During the hearing on 31 January 2017, the Tribunal (differently constituted) put to the applicant adverse information in relation to his application for review before the MRT including information from supporting documents he provided, his former migration agent, [Mr I]’s, submissions dated 31 January 2014 and the MRT’s Decision Record dated 3 February 2014. In particular, the Tribunal referred to [Mr I]’s submission that the applicant was well established in Thailand, intended opening a new business in Thailand and had left $100,000.00 with his mother in Thailand with the intention of using that money to build his business on his return. The applicant requested and was granted time to comment on or respond to this information.

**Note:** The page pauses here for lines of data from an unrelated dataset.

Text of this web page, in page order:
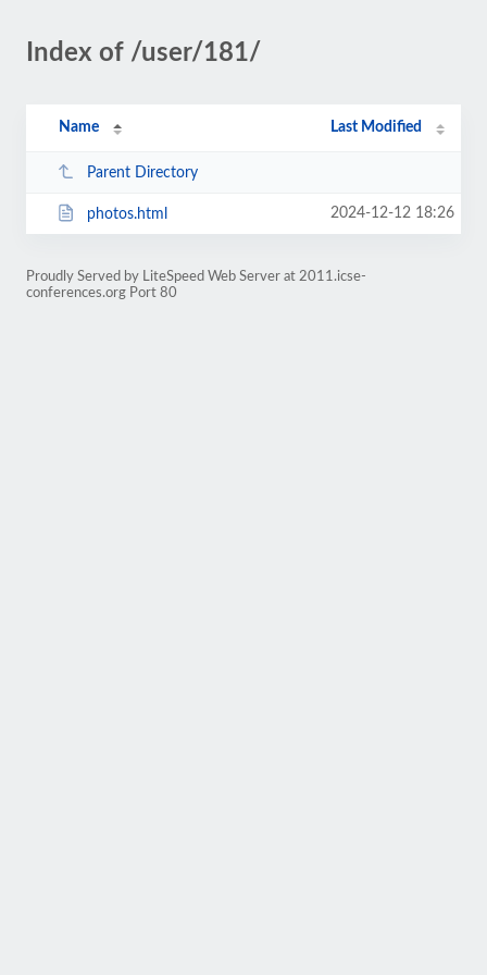
Index of /user/181/
Name Last Modified
Parent Directory
photos.html 2024-12-12 18:26
Proudly Served by LiteSpeed Web Server at 2011.icse-
conferences.org Port 80
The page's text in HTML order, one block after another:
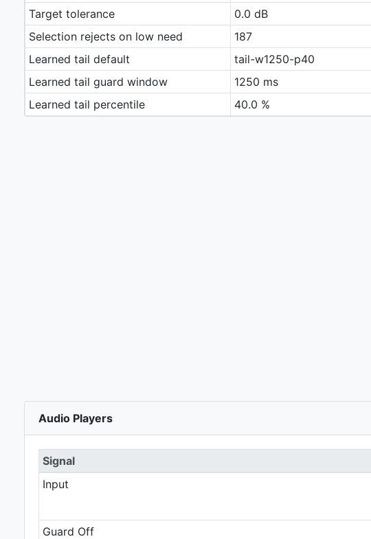
Target tolerance
0.0 dB
Selection rejects on low need
187
Learned tail default
tail-w1250-p40
Learned tail guard window
1250 ms
Learned tail percentile
40.0 %
Audio Players
Signal
Input
Guard Off

On 3 February 2017, the Tribunal received a written submission from the applicant’s subsequent migration agents, [Migration Agency 1]. It was submitted that the applicant did not instruct his former migration agent ([Mr I]) that he left $100,000.00 with his mother, the submission was not read back to him and a Thai interpreter was not used when communicating with him. At the hearing before the MRT, he was not asked questions about the $100,000.00. Those proceedings were in relation to his Student visa. When he left Thailand, the total balance in his bank accounts was THB277.454.82 (equivalent to $11,098.19) not $100,000.00. The attached bank statements support his claims in relation to repaying various lenders. Court documents in relation to Court proceedings between his family and a lender, [Lender C], were attached and it was submitted that two loan agreements with [Lender C] were secured by bank cheques and not by the disputed land. Photographs of damage to the factory were enclosed.
[Migration Agency 1] submitted that the applicant meets the definition of refugee, that he is a member of the particular social groups ‘victim of loan shark lenders’ and he will not be able to obtain protection from the Thai authorities because one of the lenders has a connection with a military officer. He submitted that the applicant is also entitled to complementary protection.
The Tribunal was provided with copies of four photographs, four bank statements (three in the applicant’s name and one with no details of the account holder), four documents in what appears to be Thai without English translations, a submission dated 31 January 2014 to the MRT from the applicant’s former migration agent, [Mr I], and documents in relation to the applicant’s studies in Australia.
On 13 February 2017, the Tribunal received further documents from [Migration Agency 1] described as registration of [Business name 2], running loan balance of the third lender, [Lender D], running loan balance of the first lender, [Lender B], running loan balance of the second lender, [Lender C], Court Decision dated [09]/2013 between [Ms J] (investor of [Lender C]) and the applicant as first defendant and his sister as second defendant and some of the documents previously provided to the Department. These documents appeared to be in Thai and no English translations were provided.
On 22 February 2017, the Tribunal received English translations of these documents. The Registration Certificate indicated that [Business name 2] was registered [in] 2006 and had two Directors; the applicant and [Mr K]. Also provided were two loan agreements between the applicant and [Lender C] dated [January] 2012, a Title Deed with eleven listed owners and a Court Order issued by [a] Provincial Court [in] September 2013 naming the applicant and his sister as defendants.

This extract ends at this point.